Вернувшись в зал ожидания, игнорируя протесты бурчащего желудка — о, удача! — заметил в углу свободное кресло. Прибавив шаг, пересек зал, опустился в него, блаженно закрывая глаза, с мечтой скорее заснуть, чтобы происходящее с ним — дикое и абсурдное — исчезло, испарилось, развеялось с первыми лучами солнца как дурной сон.
Утро, как и следовало ожидать, ничего не изменило. Вадим проснулся от толчка, разлепил веки и обнаружил рядом уборщицу — заспанную старушку в коротком халате. Старушка сноровисто орудовала в проходе между рядами шваброй; не церемонясь, двигала, обдавая мокрой тряпкой, мешающие чемоданы и ноги.
Он посмотрел на электронное табло. Часы показывали семь утра. Он хотел и дальше погрузиться в прерванный сон, ибо в нем видел себя прежним преуспевающим врачом и никак не гонимым всеми бродягой, но заметил прогуливавшегося по залу милиционера и благоразумно ушел на улицу. Кто знает, что на уме у ретивого служителя Фемиды: одни казенные инструкции или человеческое отношение к ближнему, кем бы он ни был? Упрячет, как и обещано, в пресловутый бомжатник, а этот экскурс в планы Вадима не входил.
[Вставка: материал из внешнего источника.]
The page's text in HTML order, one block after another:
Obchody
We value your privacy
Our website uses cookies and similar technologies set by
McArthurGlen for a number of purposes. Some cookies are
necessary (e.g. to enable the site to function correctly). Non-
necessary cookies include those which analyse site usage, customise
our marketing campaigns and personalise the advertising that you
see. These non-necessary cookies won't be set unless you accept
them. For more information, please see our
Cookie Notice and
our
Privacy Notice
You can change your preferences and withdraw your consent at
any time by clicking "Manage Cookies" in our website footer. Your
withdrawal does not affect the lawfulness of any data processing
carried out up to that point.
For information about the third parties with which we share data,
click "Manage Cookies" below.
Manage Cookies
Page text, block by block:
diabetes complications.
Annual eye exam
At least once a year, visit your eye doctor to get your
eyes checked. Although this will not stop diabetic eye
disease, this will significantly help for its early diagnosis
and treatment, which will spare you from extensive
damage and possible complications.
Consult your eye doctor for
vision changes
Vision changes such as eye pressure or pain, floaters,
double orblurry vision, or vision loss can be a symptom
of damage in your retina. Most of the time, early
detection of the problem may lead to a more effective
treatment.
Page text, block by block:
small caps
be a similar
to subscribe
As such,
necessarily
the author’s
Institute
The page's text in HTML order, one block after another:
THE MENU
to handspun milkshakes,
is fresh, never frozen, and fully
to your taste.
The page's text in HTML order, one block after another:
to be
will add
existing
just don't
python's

Казалось бы, велика беда — потерять документы?.. Однажды, когда он работал обычным ординатором в обычной районной больнице и ездил не на собственном авто, а в общественном транспорте, карманный воришка увел у него портмоне. И жалко было не денег, а пропавший паспорт. Правда, случилось это в родном Киеве, и процедура восстановления была проста, как гривна, — пришел в паспортный стол, объяснил ситуацию, стерпел обязательную экзекуцию, состоявшую из уплаты штрафа и заполнения протокола, и получил новый. Все!..
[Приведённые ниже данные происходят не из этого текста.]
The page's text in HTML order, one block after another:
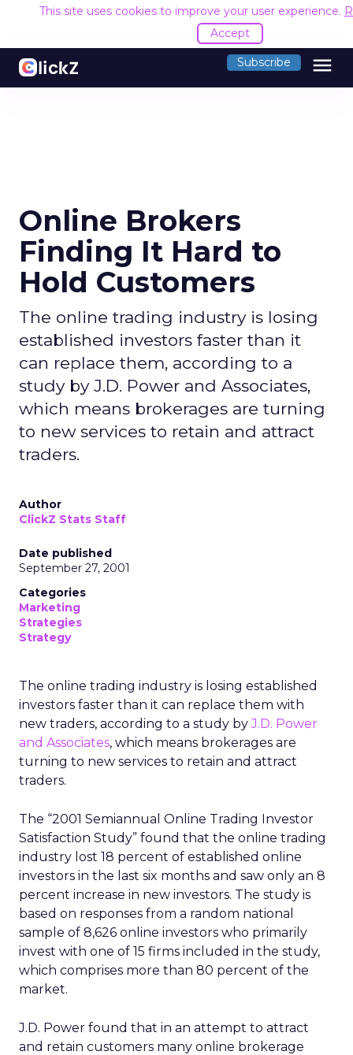
This site uses cookies to improve your user experience.
Accept
Subscribe menu
Online Brokers
Finding It Hard to
Hold Customers
The online trading industry is losing
established investors faster than it
can replace them, according to a
study by J.D. Power and Associates,
which means brokerages are turning
to new services to retain and attract
traders.
Author
ClickZ Stats Staff
Date published
September 27, 2001
Categories
Marketing
Strategies
Strategy
The online trading industry is losing established
investors faster than it can replace them with
new traders, according to a study byJ.D. Power
and Associates, which means brokerages are
turning to new services to retain and attract
traders.
The “2001 Semiannual Online Trading Investor
Satisfaction Study” found that the online trading
industry lost 18 percent of established online
investors in the last six months and saw only an 8
percent increase in new investors. The study is
based on responses from a random national
sample of 8,626 online investors who primarily
invest with one of 15 firms included in the study,
which comprises more than 80 percent of the
market.
J.D. Power found that in an attempt to attract
and retain customers many online brokerage
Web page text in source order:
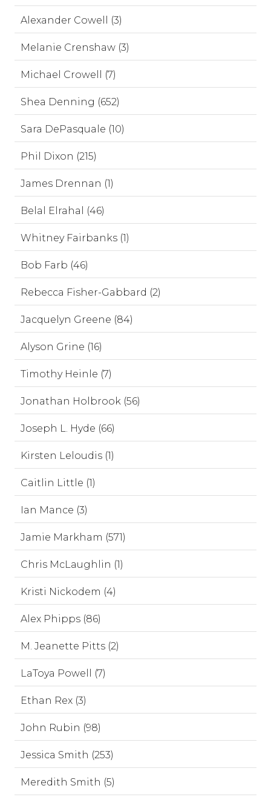
Alexander Cowell (3)
Melanie Crenshaw (3)
Michael Crowell (7)
Shea Denning (652)
Sara DePasquale (10)
Phil Dixon (215)
James Drennan (1)
Belal Elrahal (46)
Whitney Fairbanks (1)
Bob Farb (46)
Rebecca Fisher-Gabbard (2)
Jacquelyn Greene (84)
Alyson Grine (16)
Timothy Heinle (7)
Jonathan Holbrook (56)
Joseph L. Hyde (66)
Kirsten Leloudis (1)
Caitlin Little (1)
Ian Mance (3)
Jamie Markham (571)
Chris McLaughlin (1)
Kristi Nickodem (4)
Alex Phipps (86)
M. Jeanette Pitts (2)
LaToya Powell (7)
Ethan Rex (3)
John Rubin (98)
Jessica Smith (253)
Meredith Smith (5)
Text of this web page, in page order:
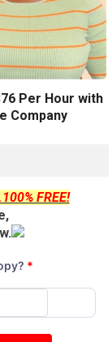
Per Hour with
Company
FREE!
*
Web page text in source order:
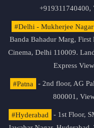
+919311740400,
#Delhi - Mukherjee Nagar
Banda Bahadur Marg,
Cinema, Delhi 110009.
Express
#Patna
- 2nd floor, AG
800001,
#Hyderabad
- 1st Floor,
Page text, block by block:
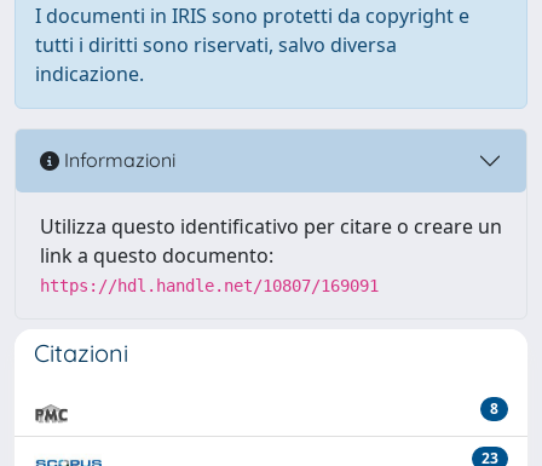
I documenti in IRIS sono protetti da copyright e
tutti i diritti sono riservati, salvo diversa
indicazione.
Informazioni
Utilizza questo identificativo per citare o creare un
link a questo documento:
https://hdl.handle.net/10807/169091
Citazioni
8
23

Наверное, и здесь, в России, такие вопросы решаются быстро. В худшем варианте, взамен поданного заявления о пропаже документов получить какую-нибудь справку, подтверждающую его слова и личность, по ней чинно и спокойно купить билет и добраться в Хабаровск. Что касается билета, он стоил порядка двухсот рублей. Занять, понятно, не у кого, но заработать можно. Примерно за месяц, сдавая бутылки или подрабатывая грузчиком… Жилье? В этом он непритязателен. Если придется, готов ночевать на вокзале.
На перроне довольно свежо. Зябко поежившись, он увидел на углу торговку беляшами и вновь ощутил сильный натиск голода. Желудок взбесился: бурлил, клокотал, наяривал на разные лады унылые серенады. От наглухо задраенных термосов шел такой запах, что у него пошла кругом голова, а нос заработал в ритме пылесоса, с жадностью втягивая мясной аромат.
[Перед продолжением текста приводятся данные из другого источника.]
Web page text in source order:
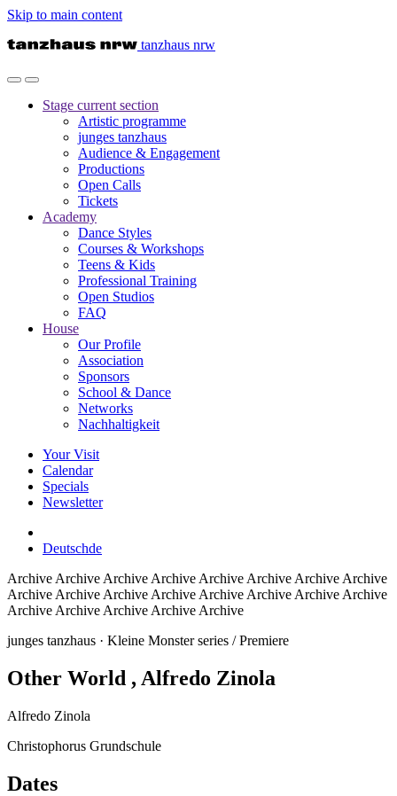
Skip to main content
tanzhaus nrw
Stage current section
Artistic programme
junges tanzhaus
Audience & Engagement
Productions
Open Calls
Tickets
Academy
Dance Styles
Courses & Workshops
Teens & Kids
Professional Training
Open Studios
FAQ
House
Our Profile
Association
Sponsors
School & Dance
Networks
Nachhaltigkeit
Your Visit
Calendar
Specials
Newsletter
Deutschde
Archive Archive Archive Archive Archive Archive Archive Archive
Archive Archive Archive Archive Archive Archive Archive Archive
Archive Archive Archive Archive Archive
junges tanzhaus · Kleine Monster series / Premiere
Other World , Alfredo Zinola
Alfredo Zinola
Christophorus Grundschule
Dates
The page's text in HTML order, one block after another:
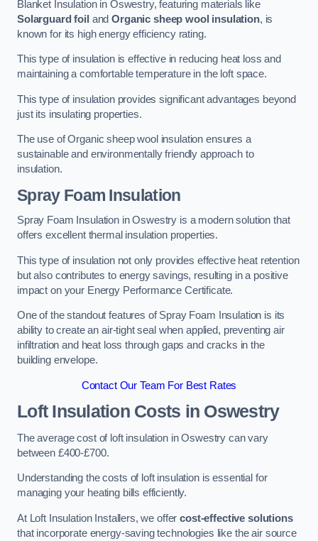
Blanket Insulation in Oswestry, featuring materials like
Solarguard foil andOrganic sheep wool insulation, is
known for its high energy efficiency rating.
This type of insulation is effective in reducing heat loss and
maintaining a comfortable temperature in the loft space.
This type of insulation provides significant advantages beyond
just its insulating properties.
The use of Organic sheep wool insulation ensures a
sustainable and environmentally friendly approach to
insulation.
Spray Foam Insulation
Spray Foam Insulation in Oswestry is a modern solution that
offers excellent thermal insulation properties.
This type of insulation not only provides effective heat retention
but also contributes to energy savings, resulting in a positive
impact on your Energy Performance Certificate.
One of the standout features of Spray Foam Insulation is its
ability to create an air-tight seal when applied, preventing air
infiltration and heat loss through gaps and cracks in the
building envelope.
Contact Our Team For Best Rates
Loft Insulation Costs in Oswestry
The average cost of loft insulation in Oswestry can vary
between £400-£700.
Understanding the costs of loft insulation is essential for
managing your heating bills efficiently.
At Loft Insulation Installers, we offercost-effective solutions
that incorporate energy-saving technologies like the air source
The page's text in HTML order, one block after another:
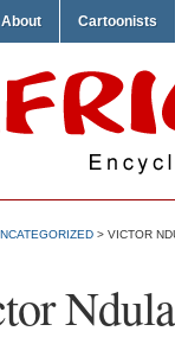
About Cartoonists
> VICTOR
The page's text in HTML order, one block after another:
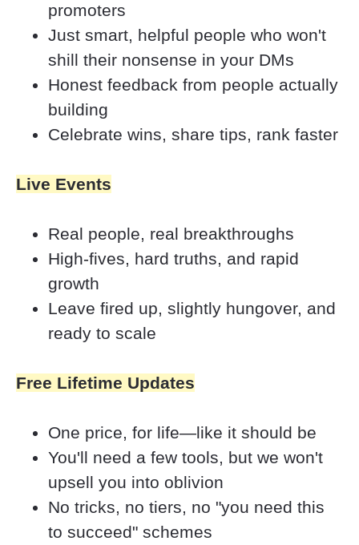
promoters
Just smart, helpful people who won't
shill their nonsense in your DMs
Honest feedback from people actually
building
Celebrate wins, share tips, rank faster
Live Events
Real people, real breakthroughs
High-fives, hard truths, and rapid
growth
Leave fired up, slightly hungover, and
ready to scale
Free Lifetime Updates
One price, for life—like it should be
You'll need a few tools, but we won't
upsell you into oblivion
No tricks, no tiers, no "you need this
to succeed" schemes
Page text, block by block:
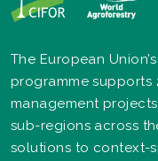
The European
programme supports
management
sub-regions across
solutions to context-
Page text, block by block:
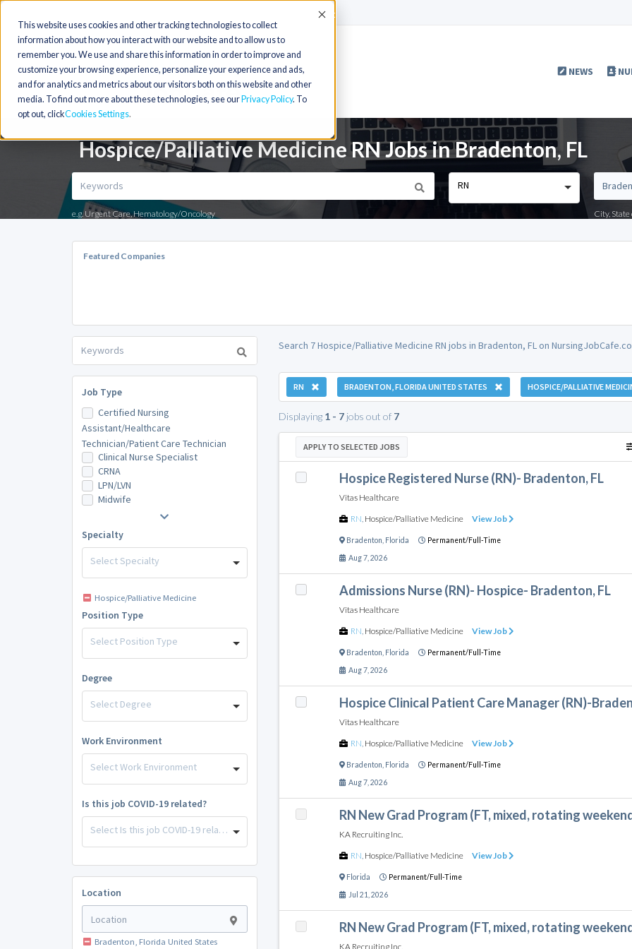
This website uses cookies and other tracking technologies to collect
information about how you interact with our website and to allow us to
remember you. We use and share this information in order to improve and
customize your browsing experience, personalize your experience and ads,
and for analytics and metrics about our visitors both on this website and other
media. To find out more about these technologies, see our Privacy Policy. To
opt out, clickCookies Settings
Accept
NEWS
Hospice/Palliative Medicine RN Jobs in Bradenton, FL
e.g. Urgent Care, Hematology/Oncology
RN
City,
Featured Companies
Job Type
Certified Nursing
Assistant/Healthcare
Technician/Patient Care Technician
Clinical Nurse Specialist
CRNA
LPN/LVN
Midwife
Specialty
Select Specialty
Hospice/Palliative Medicine
Position Type
Select Position Type
Degree
Select Degree
Work Environment
Select Work Environment
Is this job COVID-19 related?
Select Is this job COVID-19 related?
Location
Bradenton, Florida United States
Search 7 Hospice/Palliative Medicine RN jobs in Bradenton, FL on
RN BRADENTON, FLORIDA UNITED STATES HOSPICE/PALLIATIVE
Displaying 1 - 7jobs out of 7
APPLY TO SELECTED JOBS
Hospice Registered Nurse (RN)- Bradenton, FL
Vitas Healthcare
RN Hospice/Palliative Medicine View Job
Bradenton Florida Permanent/Full-Time
Aug 7, 2026
Admissions Nurse (RN)- Hospice- Bradenton, FL
Vitas Healthcare
RN Hospice/Palliative Medicine View Job
Bradenton Florida Permanent/Full-Time
Aug 7, 2026
Hospice Clinical Patient Care Manager (RN)-
Vitas Healthcare
RN Hospice/Palliative Medicine View Job
Bradenton Florida Permanent/Full-Time
Aug 7, 2026
RN New Grad Program (FT, mixed, rotating
KA Recruiting Inc.
RN Hospice/Palliative Medicine View Job
Florida Permanent/Full-Time
Jul 21, 2026
RN New Grad Program (FT, mixed, rotating
KA Recruiting Inc.

Едва не подавившись набежавшей слюной, Вадим решился и подошел к торговке. Остановился в шаге от нее, посмотрел просяще на краснощекую бабенку в длинной кожаной куртке, с трудом сходившейся на расплывшейся фигуре.
— Вы… — замялся он, не глядя в глаза. — Понимаете… денег нет. Один пирожок. Я отдам, сегодня же…
Толстые накрашенные коричневой помадой губы скривились:
— Катись отсюда.
Спорить он не стал и, оплеванный, побрел прочь…
Наткнувшись на платный туалет, Вадим решил привести себя в порядок, сунулся в помещение, но путь к кранам преградил полный брезгливости голос:
— Куда?!
— Мне бы помыться, — пролепетал он, поймав себя на том, что почти холопски согнул спину перед дородной смотрительницей кафельного рая.
— Плати и мойся.
— Вам жалко воды? Понимаете…
— Понимаю, — оборвала она и выбралась из каморки; смотрительница на голову выше его и шире раза в два. Подбоченясь, стала похожей на домоуправительницу фрекен Бок. — Давай на выход!
Совершенно раздавленный подобным обращением, Вадим молча развернулся и ушел. Ушел прочь от вокзала, по рельсам, не зная, куда идет и зачем.